**EXERCISE INSTRUCTIONS**: Below are the records; give again exactly the lines that run from the one with "are where a" through the last line.

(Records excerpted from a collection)
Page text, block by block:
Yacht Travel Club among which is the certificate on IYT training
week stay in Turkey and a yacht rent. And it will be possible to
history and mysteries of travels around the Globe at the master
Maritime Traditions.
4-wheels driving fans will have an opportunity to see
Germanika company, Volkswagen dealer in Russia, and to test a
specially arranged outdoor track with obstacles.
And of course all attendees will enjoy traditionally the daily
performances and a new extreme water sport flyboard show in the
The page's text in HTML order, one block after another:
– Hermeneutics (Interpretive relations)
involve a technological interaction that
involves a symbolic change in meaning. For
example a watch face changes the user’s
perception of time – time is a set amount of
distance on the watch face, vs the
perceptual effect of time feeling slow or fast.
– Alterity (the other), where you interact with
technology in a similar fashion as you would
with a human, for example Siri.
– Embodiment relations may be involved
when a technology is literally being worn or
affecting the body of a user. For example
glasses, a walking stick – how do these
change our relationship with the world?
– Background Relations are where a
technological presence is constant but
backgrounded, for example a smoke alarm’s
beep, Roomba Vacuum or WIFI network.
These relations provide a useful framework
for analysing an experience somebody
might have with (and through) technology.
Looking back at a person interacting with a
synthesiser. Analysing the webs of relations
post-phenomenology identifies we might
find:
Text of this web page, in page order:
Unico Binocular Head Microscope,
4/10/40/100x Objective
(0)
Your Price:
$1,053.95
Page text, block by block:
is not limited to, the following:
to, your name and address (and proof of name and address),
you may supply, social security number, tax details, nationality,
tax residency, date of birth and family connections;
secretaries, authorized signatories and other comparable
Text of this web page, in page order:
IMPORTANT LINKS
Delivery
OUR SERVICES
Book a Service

**RESPONSE AREA**:
– Background Relations are where a
technological presence is constant but
backgrounded, for example a smoke alarm’s
beep, Roomba Vacuum or WIFI network.
These relations provide a useful framework
for analysing an experience somebody
might have with (and through) technology.
Looking back at a person interacting with a
synthesiser. Analysing the webs of relations
post-phenomenology identifies we might
find:
Text of this web page, in page order:
Unico Binocular Head Microscope,
4/10/40/100x Objective
(0)
Your Price:
$1,053.95
Page text, block by block:
is not limited to, the following:
to, your name and address (and proof of name and address),
you may supply, social security number, tax details, nationality,
tax residency, date of birth and family connections;
secretaries, authorized signatories and other comparable
Text of this web page, in page order:
IMPORTANT LINKS
Delivery
OUR SERVICES
Book a Service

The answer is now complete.